Exercise instructions: Lines outside the range are not wanted. Give again exactly the lines between the line holding "Page text, block" and the line holding "Text of this", inclusive, from the listing below.

Information provided:
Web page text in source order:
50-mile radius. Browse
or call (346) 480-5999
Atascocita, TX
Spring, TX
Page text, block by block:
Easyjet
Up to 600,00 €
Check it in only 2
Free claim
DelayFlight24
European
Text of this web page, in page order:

* * *

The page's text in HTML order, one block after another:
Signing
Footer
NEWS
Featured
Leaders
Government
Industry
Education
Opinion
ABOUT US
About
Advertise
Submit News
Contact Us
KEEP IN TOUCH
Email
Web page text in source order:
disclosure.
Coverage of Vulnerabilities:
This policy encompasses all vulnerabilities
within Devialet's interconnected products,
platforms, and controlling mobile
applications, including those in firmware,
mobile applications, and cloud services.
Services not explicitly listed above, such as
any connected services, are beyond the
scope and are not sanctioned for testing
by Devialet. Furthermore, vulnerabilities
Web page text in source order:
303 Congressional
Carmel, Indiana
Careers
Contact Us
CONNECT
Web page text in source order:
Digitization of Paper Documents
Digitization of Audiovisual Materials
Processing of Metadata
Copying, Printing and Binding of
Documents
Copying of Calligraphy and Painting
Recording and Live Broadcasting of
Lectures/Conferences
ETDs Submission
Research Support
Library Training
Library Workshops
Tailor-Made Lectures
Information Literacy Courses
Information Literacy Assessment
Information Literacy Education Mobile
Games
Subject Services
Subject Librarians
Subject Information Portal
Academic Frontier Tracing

Response box:
Page text, block by block:
Easyjet
Up to 600,00 €
Check it in only 2
Free claim
DelayFlight24
European
Text of this web page, in page order:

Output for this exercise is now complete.